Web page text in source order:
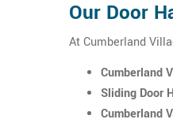
Our Door
At Cumberland
Cumberland
Sliding Door
Cumberland
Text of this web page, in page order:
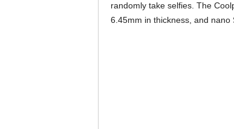
randomly take selfies. The
6.45mm in thickness, and nano
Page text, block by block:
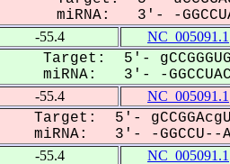
miRNA: 3'- -
-55.4 NC_005091.1
Target: 5'-
miRNA: 3'- -
-55.4 NC_005091.1
Target: 5'-
miRNA: 3'- -GGCCU--
-55.4 NC_005091.1
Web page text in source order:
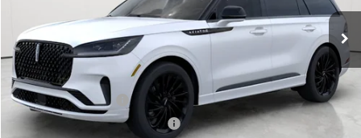
$74,875
North Park Discount:
-$2,995
Posted Price:
$71,880
Retail Customer Cash -$4,000
Summer Sales Event Bonus Cash -$1,000
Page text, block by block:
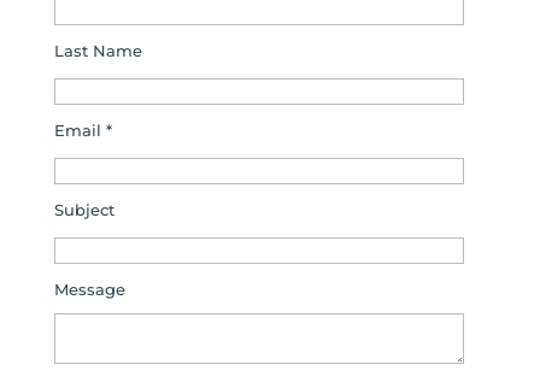
Last Name
Email *
Subject
Message
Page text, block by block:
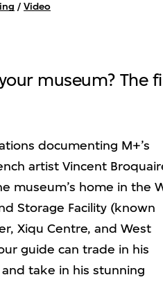
/ Video
museum? The
documenting M+’s
artist Vincent
museum’s home in the
Storage Facility (known
Xiqu Centre, and West
guide can trade in his
take in his stunning
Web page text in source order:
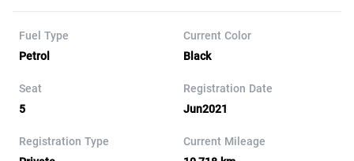
Fuel Type
Petrol
Current Color
Black
Seat
5
Registration Date
Jun2021
Registration Type
Current Mileage
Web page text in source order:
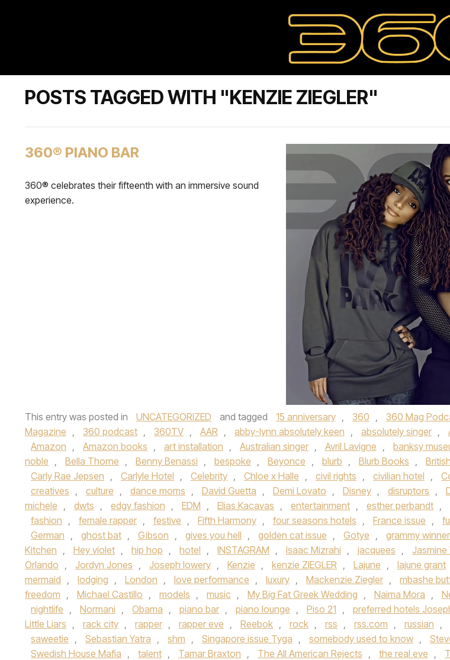
POSTS TAGGED WITH "KENZIE ZIEGLER"
360® PIANO BAR
360® celebrates their fifteenth with an immersive sound
experience.
This entry was posted in UNCATEGORIZED and tagged 15 anniversary , 360 , 360 Mag
Magazine , 360 podcast , 360TV , AAR , abby-lynn absolutely keen , absolutely singer ,
Amazon , Amazon books , art installation , Australian singer , Avril Lavigne , banksy
noble , Bella Thorne , Benny Benassi , bespoke , Beyonce , blurb , Blurb Books , British
Carly Rae Jepsen , Carlyle Hotel , Celebrity , Chloe x Halle , civil rights , civilian hotel ,
creatives , culture , dance moms , David Guetta , Demi Lovato , Disney , disruptors ,
michele , dwts , edgy fashion , EDM , Elias Kacavas , entertainment , esther perbandt ,
fashion , female rapper , festive , Fifth Harmony , four seasons hotels , France issue ,
German , ghost bat , Gibson , gives you hell , golden cat issue , Gotye , grammy winner
Kitchen , Hey violet , hip hop , hotel , INSTAGRAM , Isaac Mizrahi , jacquees , Jasmine
Orlando , Jordyn Jones , Joseph lowery , Kenzie , kenzie ZIEGLER , Lajune , lajune grant
mermaid , lodging , London , love performance , luxury , Mackenzie Ziegler , mbashe
freedom , Michael Castillo , models , music , My Big Fat Greek Wedding , Naima Mora ,
nightlife , Normani , Obama , piano bar , piano lounge , Piso 21 , preferred hotels
Little Liars , rack city , rapper , rapper eve , Reebok , rock , rss , rss.com , russian ,
saweetie , Sebastian Yatra , shm , Singapore issue Tyga , somebody used to know ,
Swedish House Mafia , talent , Tamar Braxton , The All American Rejects , the real eve ,
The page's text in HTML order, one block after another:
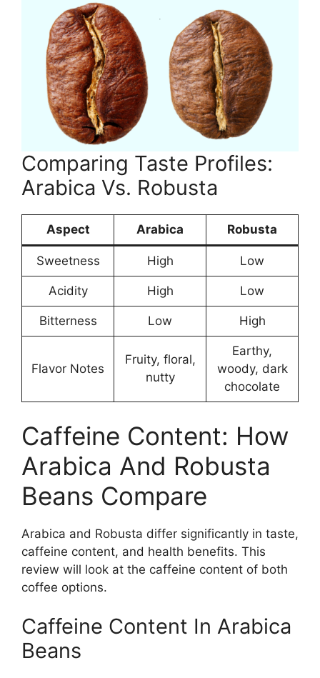
Comparing Taste Profiles:
Arabica Vs. Robusta
Aspect Arabica Robusta
Sweetness High Low
Acidity High Low
Bitterness Low High
Flavor Notes
Fruity, floral,
nutty
Earthy,
woody, dark
chocolate
Caffeine Content: How
Arabica And Robusta
Beans Compare
Arabica and Robusta differ significantly in taste,
caffeine content, and health benefits. This
review will look at the caffeine content of both
coffee options.
Caffeine Content In Arabica
Beans

*Problem description*
Where the line containing "The page's text" appears, begin writing out the lines word for word, and continue through the last line of the data, leaving out pictures.

*Answer to this problem*
The page's text in HTML order, one block after another:
Comparing Taste Profiles:
Arabica Vs. Robusta
Aspect Arabica Robusta
Sweetness High Low
Acidity High Low
Bitterness Low High
Flavor Notes
Fruity, floral,
nutty
Earthy,
woody, dark
chocolate
Caffeine Content: How
Arabica And Robusta
Beans Compare
Arabica and Robusta differ significantly in taste,
caffeine content, and health benefits. This
review will look at the caffeine content of both
coffee options.
Caffeine Content In Arabica
Beans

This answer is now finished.